Tuesday, 14 October 2014

Grimsbury Reservoir: Great skuas!!

During the morning a big movement of redwings was recorded by one of my RSPB colleagues during their walk into the office in Banbury.  Exciting to hear birds were on the move from Scandinavia.

I was not able to get out birding myself until near dusk, managing to fit in about an hour to watch the gulls roosting at Grimsbury Reservoir.  When I arrived at about 17.45, it was clear their were a lot of black-headed gulls around - I quickly estimated about 1500, then counted 21 common gulls amongst them, including one with a red leg ring I was frustratingly just unable to read, even using the scope. 

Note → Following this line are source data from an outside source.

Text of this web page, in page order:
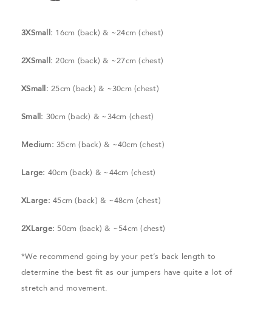
3XSmall: 16cm (back) & ~24cm (chest)
2XSmall: 20cm (back) & ~27cm (chest)
XSmall: 25cm (back) & ~30cm (chest)
Small: 30cm (back) & ~34cm (chest)
Medium: 35cm (back) & ~40cm (chest)
Large: 40cm (back) & ~44cm (chest)
XLarge: 45cm (back) & ~48cm (chest)
2XLarge: 50cm (back) & ~54cm (chest)
*We recommend going by your pet’s back length to
determine the best fit as our jumpers have quite a lot of
stretch and movement.
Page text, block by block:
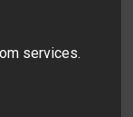
services.
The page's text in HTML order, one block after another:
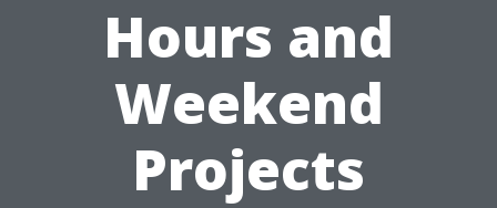
Hours and
Weekend
Projects
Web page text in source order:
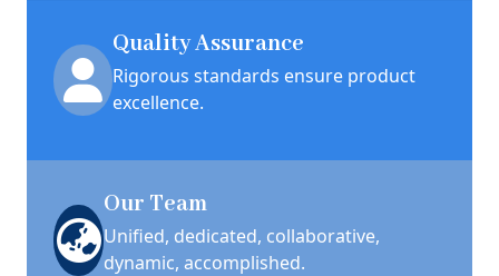
Quality Assurance
Rigorous standards ensure product
excellence.
Our Team
Unified, dedicated, collaborative,
dynamic, accomplished.

Nothing too out of the ordinary, but clearly an influx of gulls. 

Then I suddenly noticed two very dark gull-like birds joining the group of lesser black-backed gulls circling overhead in the gathering gloom.  Their bright white wing-flashes told me that these were not actually gulls but most likely great skuas.  It was hard to believe I could be watching these oceanic birds at a small urban reservoir in the heart of England.  So I quickly got my camera out to take some record shots.  I had to switch to manual focusing due to the poor light - but thanks to the modern digital camera's remarkable high ISO settings I got some reasonable shots. They were remarkably tatty and clearly in full wing moult.  After a couple of circuits of the reservoir they headed off together in a westerly direction - maybe headed for the Severn Estuary?
great skua - note tatty wings and missing primary feather

That was not all.  Huge numbers of jackdaws also came into roost - well over a thousand, a couple of flocks of pied wagtails  - each about twenty birds, a calling little owl and kingfisher.

Then to round off the evening an adult little gull joined the black-headeds.  It looked about half the size, and sat of the edge of the flock, not quite one of the crowd.  By this stage it was just too dark to photograph.

The great skuas appear to be the third record for Banburyshire.  The little gull is a bit more regular, but still not seen every year (though another recently at Boddington Reservoir).

The next few days could be very interesting too.